Dataset excerpts
Segment Open
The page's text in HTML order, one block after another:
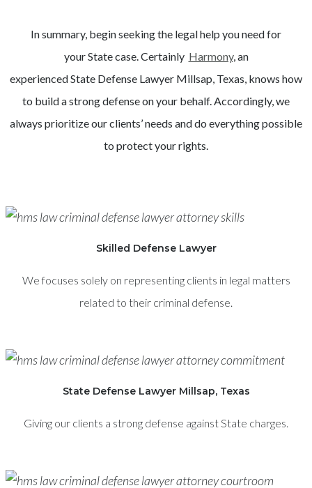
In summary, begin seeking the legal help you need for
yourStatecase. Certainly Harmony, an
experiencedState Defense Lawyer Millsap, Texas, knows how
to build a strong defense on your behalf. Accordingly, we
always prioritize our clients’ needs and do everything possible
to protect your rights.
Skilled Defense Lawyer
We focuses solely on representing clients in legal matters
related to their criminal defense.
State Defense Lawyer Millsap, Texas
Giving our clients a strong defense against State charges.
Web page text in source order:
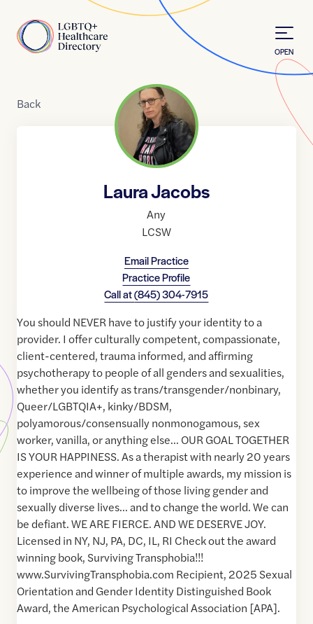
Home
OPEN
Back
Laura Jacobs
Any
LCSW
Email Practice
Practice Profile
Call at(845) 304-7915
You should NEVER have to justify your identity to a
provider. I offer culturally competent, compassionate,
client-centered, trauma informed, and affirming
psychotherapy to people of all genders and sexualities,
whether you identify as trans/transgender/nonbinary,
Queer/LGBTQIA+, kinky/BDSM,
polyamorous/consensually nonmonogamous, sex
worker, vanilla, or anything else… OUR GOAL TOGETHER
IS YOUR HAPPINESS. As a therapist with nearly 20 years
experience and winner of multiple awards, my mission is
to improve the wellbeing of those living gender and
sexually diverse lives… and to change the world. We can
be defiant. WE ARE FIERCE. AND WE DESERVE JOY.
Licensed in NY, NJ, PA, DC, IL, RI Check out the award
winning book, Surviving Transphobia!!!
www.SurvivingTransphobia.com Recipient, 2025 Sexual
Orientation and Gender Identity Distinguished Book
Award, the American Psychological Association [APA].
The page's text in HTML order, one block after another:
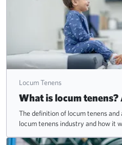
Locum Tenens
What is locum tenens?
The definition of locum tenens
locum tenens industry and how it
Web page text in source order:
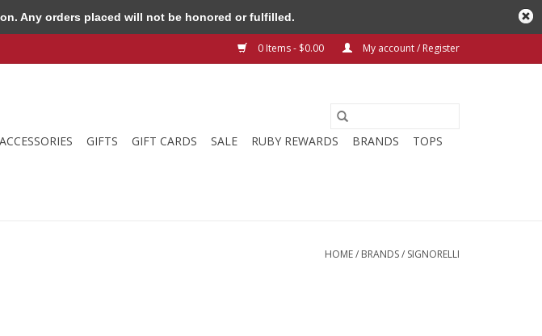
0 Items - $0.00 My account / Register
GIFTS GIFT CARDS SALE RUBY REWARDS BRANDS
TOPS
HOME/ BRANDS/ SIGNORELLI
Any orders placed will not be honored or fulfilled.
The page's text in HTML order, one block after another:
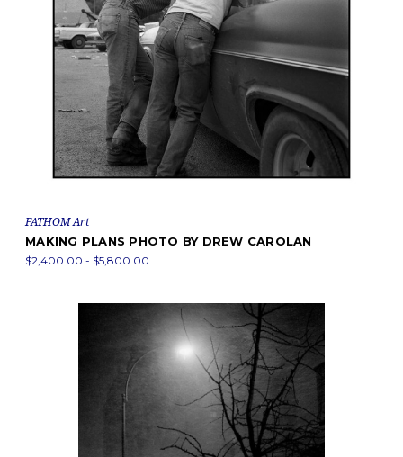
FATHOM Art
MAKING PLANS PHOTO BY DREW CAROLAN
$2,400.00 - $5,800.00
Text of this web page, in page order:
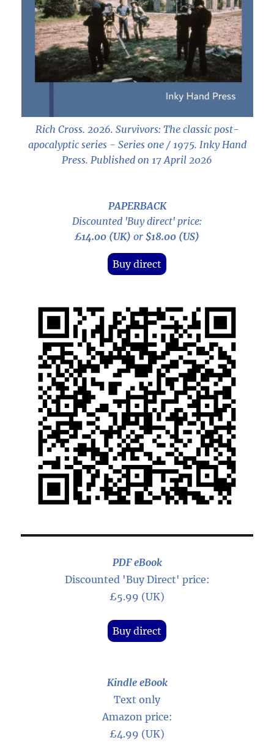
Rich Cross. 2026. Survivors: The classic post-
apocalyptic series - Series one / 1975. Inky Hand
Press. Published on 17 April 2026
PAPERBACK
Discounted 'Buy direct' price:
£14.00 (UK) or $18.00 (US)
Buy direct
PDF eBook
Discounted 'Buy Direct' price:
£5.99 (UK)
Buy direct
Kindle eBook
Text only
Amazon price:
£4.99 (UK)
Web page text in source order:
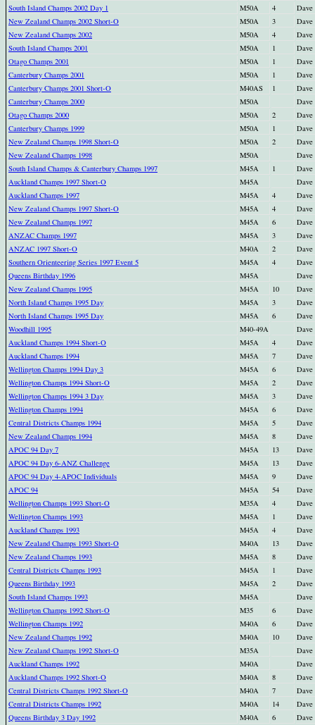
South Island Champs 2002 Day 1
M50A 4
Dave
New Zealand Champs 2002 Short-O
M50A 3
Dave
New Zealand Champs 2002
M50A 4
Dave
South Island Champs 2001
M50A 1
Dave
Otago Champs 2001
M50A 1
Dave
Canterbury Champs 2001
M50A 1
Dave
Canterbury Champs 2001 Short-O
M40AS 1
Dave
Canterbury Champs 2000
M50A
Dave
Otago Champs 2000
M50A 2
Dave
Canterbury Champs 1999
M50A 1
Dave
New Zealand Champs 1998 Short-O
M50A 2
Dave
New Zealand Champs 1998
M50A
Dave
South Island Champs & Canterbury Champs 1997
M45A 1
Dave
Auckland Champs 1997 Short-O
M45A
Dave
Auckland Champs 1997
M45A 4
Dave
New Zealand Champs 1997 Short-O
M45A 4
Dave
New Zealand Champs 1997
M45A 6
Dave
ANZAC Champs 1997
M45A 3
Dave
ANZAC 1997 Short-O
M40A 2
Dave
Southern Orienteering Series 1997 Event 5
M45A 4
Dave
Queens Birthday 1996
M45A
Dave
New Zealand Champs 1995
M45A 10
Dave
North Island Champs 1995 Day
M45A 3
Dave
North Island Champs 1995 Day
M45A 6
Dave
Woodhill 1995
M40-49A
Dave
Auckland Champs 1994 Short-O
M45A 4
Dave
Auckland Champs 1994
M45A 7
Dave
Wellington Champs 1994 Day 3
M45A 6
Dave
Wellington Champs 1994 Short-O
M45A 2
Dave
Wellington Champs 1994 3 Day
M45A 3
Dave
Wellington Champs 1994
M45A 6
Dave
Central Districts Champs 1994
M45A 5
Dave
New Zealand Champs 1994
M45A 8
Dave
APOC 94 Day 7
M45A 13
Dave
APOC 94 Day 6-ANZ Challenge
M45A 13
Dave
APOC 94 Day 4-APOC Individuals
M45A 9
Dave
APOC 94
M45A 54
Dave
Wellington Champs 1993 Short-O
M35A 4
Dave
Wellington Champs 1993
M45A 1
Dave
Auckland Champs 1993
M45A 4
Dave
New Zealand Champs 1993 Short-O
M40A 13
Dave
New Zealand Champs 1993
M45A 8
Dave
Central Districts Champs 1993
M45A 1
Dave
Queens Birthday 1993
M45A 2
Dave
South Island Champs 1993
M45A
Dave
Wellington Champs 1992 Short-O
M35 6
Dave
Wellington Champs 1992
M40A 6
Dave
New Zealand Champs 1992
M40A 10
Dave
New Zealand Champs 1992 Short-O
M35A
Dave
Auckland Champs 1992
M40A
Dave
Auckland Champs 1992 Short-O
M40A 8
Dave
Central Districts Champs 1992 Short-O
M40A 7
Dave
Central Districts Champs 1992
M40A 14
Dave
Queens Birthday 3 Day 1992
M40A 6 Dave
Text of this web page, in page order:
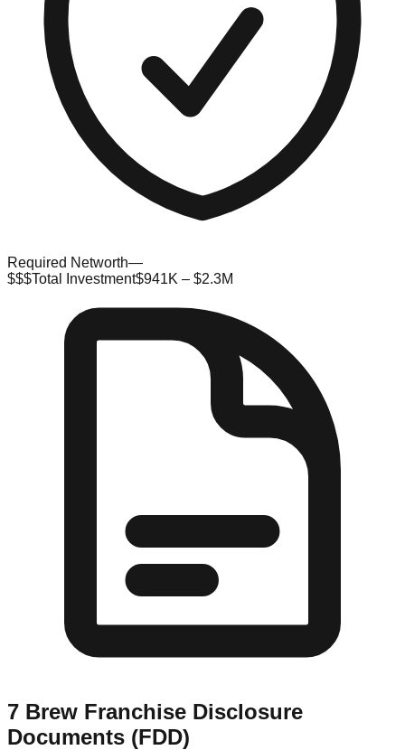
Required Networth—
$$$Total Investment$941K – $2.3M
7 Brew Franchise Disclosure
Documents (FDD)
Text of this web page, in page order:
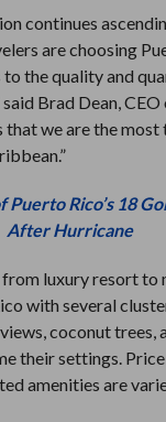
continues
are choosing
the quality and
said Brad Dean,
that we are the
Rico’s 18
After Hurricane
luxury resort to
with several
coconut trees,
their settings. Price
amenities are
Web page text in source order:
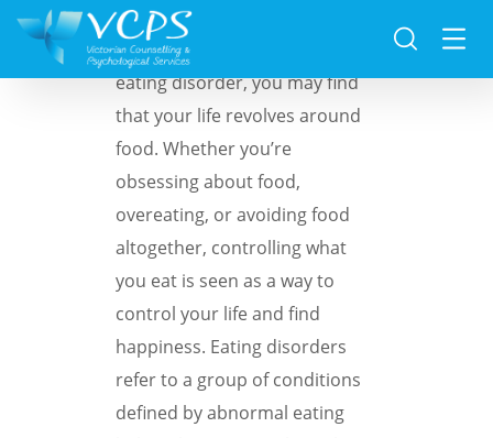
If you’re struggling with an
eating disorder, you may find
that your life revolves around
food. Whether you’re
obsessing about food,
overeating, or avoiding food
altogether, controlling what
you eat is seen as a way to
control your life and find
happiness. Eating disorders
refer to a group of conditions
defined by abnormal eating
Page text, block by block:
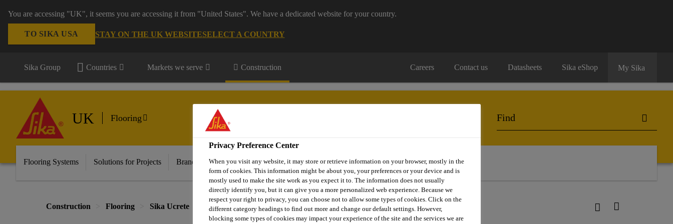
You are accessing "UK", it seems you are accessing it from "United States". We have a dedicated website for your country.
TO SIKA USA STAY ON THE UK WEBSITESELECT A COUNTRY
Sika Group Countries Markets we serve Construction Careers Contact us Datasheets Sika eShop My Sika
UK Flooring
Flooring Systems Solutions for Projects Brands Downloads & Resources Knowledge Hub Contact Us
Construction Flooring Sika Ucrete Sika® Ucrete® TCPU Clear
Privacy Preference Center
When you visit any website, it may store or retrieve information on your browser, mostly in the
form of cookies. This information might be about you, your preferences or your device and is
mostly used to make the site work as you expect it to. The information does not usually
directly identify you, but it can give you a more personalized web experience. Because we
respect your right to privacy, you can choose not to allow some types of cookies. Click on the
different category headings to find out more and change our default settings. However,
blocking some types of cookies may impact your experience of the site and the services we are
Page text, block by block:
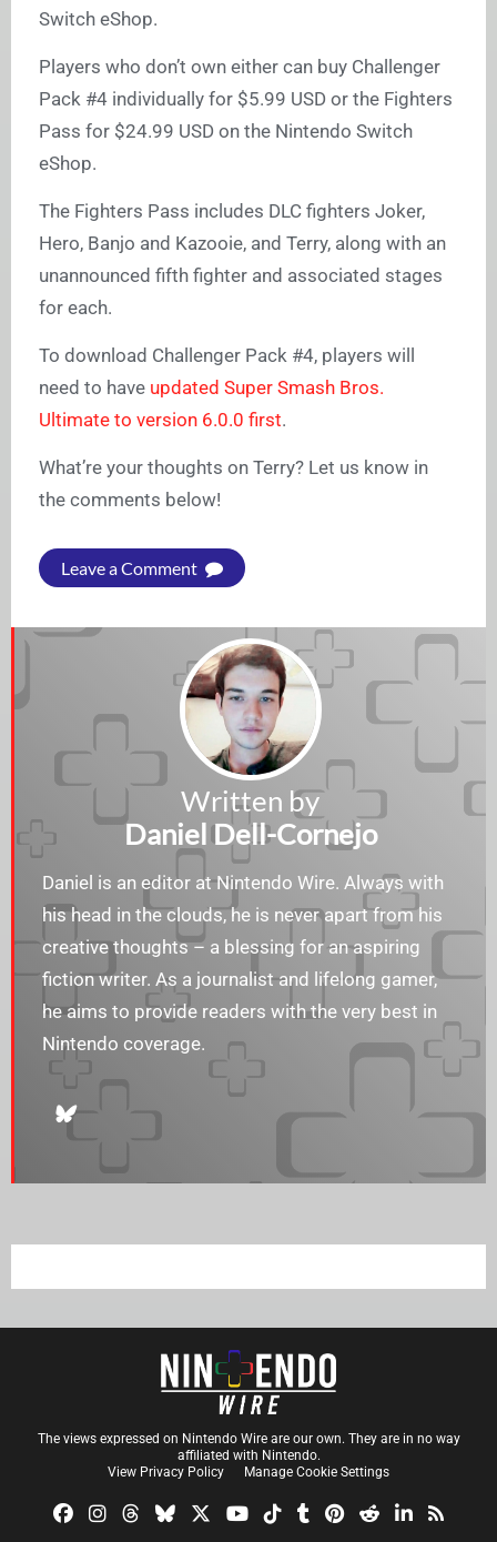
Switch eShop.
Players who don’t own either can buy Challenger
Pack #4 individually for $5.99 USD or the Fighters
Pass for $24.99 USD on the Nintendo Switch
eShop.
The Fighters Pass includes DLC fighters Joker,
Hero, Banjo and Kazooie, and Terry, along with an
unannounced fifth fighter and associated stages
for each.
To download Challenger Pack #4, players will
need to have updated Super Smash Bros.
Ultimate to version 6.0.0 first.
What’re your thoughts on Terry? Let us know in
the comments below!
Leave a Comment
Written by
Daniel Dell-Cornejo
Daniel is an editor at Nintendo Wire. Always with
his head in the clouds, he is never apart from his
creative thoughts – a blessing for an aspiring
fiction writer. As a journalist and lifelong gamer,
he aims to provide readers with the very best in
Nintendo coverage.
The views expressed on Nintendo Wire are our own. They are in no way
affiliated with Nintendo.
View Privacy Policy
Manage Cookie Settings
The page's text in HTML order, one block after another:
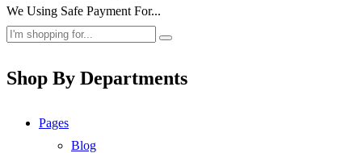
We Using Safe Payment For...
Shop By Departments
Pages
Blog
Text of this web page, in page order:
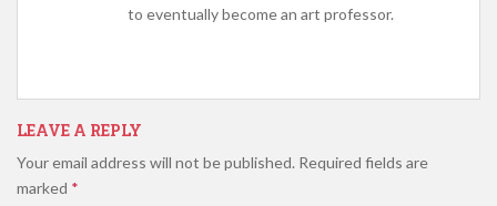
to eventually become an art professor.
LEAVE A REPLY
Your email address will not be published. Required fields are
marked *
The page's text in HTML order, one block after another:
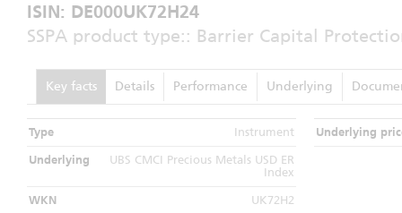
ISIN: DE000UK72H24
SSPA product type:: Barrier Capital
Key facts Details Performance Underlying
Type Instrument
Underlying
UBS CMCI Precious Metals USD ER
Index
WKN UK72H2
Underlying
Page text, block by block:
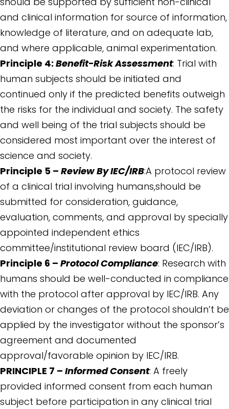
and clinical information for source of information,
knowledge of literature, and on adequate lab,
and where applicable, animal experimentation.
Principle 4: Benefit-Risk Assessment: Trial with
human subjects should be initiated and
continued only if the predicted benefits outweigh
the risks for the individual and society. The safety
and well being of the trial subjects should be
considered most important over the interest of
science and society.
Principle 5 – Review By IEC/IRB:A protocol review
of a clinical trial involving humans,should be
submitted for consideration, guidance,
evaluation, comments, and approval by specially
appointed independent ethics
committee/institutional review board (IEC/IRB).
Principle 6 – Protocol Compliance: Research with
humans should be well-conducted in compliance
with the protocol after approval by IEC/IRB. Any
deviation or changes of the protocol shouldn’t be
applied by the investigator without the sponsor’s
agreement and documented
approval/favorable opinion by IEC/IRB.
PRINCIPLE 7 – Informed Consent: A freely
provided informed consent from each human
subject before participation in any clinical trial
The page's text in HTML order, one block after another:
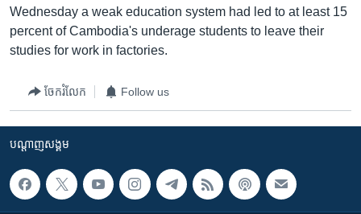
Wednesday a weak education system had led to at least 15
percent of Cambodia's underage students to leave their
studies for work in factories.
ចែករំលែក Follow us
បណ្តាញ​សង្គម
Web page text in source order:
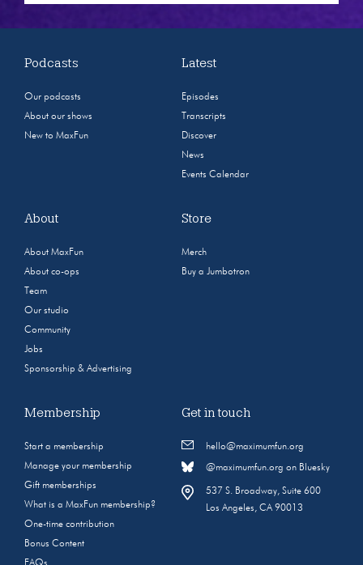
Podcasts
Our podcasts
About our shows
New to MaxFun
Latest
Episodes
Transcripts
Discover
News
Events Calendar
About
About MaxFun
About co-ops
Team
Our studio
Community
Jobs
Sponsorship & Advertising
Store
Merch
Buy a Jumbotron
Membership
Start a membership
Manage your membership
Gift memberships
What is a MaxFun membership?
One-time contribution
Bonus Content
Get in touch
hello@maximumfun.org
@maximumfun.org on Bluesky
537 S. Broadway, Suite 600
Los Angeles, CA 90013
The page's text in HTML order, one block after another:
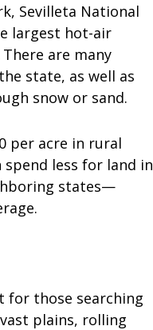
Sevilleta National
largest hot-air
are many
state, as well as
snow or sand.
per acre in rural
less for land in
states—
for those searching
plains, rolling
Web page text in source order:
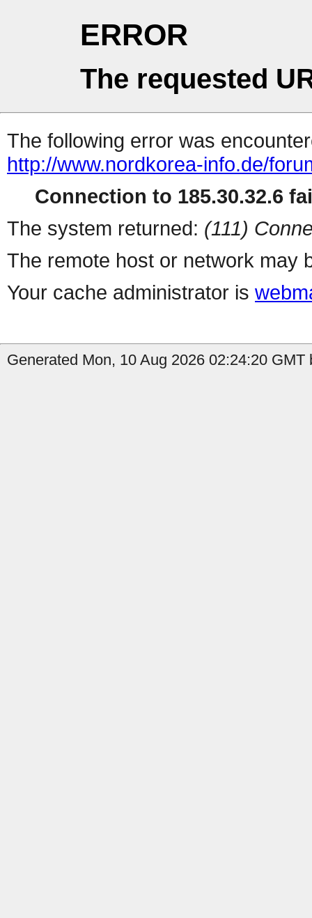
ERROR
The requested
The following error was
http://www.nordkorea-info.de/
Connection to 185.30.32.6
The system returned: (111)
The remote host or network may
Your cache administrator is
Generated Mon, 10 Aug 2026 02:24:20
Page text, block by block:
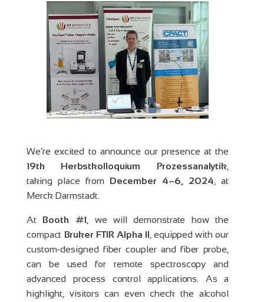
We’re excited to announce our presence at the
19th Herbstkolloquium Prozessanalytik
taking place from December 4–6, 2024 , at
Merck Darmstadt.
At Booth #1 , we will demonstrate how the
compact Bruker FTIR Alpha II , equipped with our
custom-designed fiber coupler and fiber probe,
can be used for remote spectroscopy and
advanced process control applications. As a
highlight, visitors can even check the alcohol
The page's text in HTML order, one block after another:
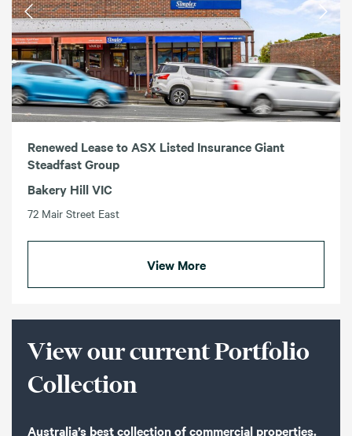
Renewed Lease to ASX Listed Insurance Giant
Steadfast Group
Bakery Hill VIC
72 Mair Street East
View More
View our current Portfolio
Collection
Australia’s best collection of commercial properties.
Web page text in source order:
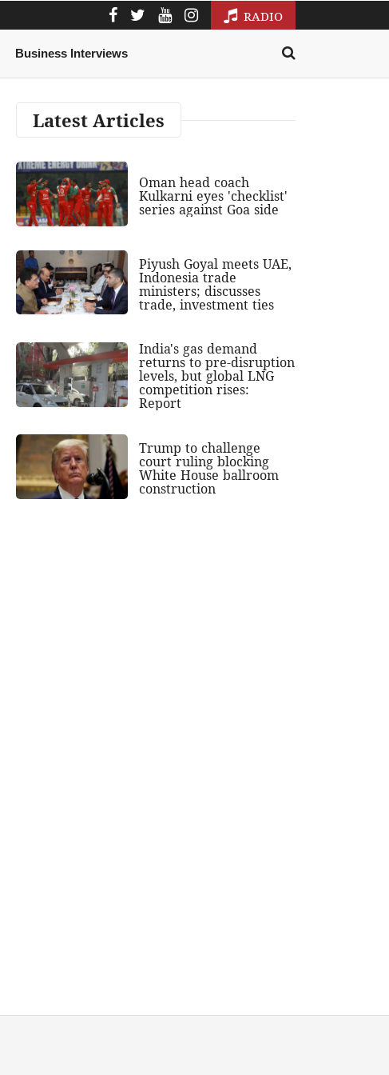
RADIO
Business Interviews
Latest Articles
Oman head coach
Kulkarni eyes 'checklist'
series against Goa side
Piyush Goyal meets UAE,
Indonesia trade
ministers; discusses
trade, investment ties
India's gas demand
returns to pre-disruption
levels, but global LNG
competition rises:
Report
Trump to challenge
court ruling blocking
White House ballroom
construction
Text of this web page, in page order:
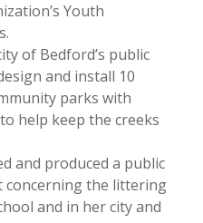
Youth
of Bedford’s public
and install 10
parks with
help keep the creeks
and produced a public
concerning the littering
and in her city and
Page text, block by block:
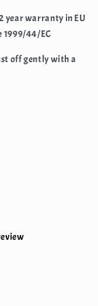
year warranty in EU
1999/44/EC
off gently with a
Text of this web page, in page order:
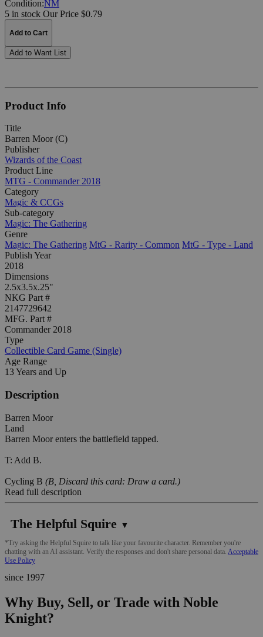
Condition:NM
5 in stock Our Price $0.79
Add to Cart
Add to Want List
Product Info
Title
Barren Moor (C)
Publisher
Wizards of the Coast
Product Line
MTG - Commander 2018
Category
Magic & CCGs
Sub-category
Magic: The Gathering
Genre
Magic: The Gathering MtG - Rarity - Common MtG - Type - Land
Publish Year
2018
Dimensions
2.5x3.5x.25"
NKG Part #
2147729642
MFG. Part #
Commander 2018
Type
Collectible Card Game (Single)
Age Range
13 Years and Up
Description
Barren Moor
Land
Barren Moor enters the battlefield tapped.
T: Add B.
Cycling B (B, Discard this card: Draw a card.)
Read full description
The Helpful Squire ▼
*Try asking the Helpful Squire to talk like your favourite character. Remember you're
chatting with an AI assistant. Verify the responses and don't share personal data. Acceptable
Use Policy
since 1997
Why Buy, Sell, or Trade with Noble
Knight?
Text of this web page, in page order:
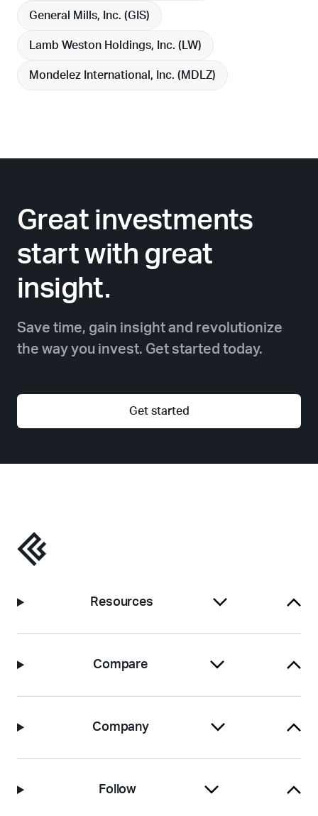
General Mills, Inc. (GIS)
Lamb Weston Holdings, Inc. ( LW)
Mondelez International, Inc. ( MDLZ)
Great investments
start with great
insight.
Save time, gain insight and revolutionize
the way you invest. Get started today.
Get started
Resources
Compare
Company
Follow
Segment Closed
_Exercise instructions_.
Could you repeat exactly the lines above from the line with "Otago Champs 2000" up to and including the line with "APOC 94 Day 7", and only those?

_Response to the exercise_.
Otago Champs 2000
M50A 2
Dave
Canterbury Champs 1999
M50A 1
Dave
New Zealand Champs 1998 Short-O
M50A 2
Dave
New Zealand Champs 1998
M50A
Dave
South Island Champs & Canterbury Champs 1997
M45A 1
Dave
Auckland Champs 1997 Short-O
M45A
Dave
Auckland Champs 1997
M45A 4
Dave
New Zealand Champs 1997 Short-O
M45A 4
Dave
New Zealand Champs 1997
M45A 6
Dave
ANZAC Champs 1997
M45A 3
Dave
ANZAC 1997 Short-O
M40A 2
Dave
Southern Orienteering Series 1997 Event 5
M45A 4
Dave
Queens Birthday 1996
M45A
Dave
New Zealand Champs 1995
M45A 10
Dave
North Island Champs 1995 Day
M45A 3
Dave
North Island Champs 1995 Day
M45A 6
Dave
Woodhill 1995
M40-49A
Dave
Auckland Champs 1994 Short-O
M45A 4
Dave
Auckland Champs 1994
M45A 7
Dave
Wellington Champs 1994 Day 3
M45A 6
Dave
Wellington Champs 1994 Short-O
M45A 2
Dave
Wellington Champs 1994 3 Day
M45A 3
Dave
Wellington Champs 1994
M45A 6
Dave
Central Districts Champs 1994
M45A 5
Dave
New Zealand Champs 1994
M45A 8
Dave
APOC 94 Day 7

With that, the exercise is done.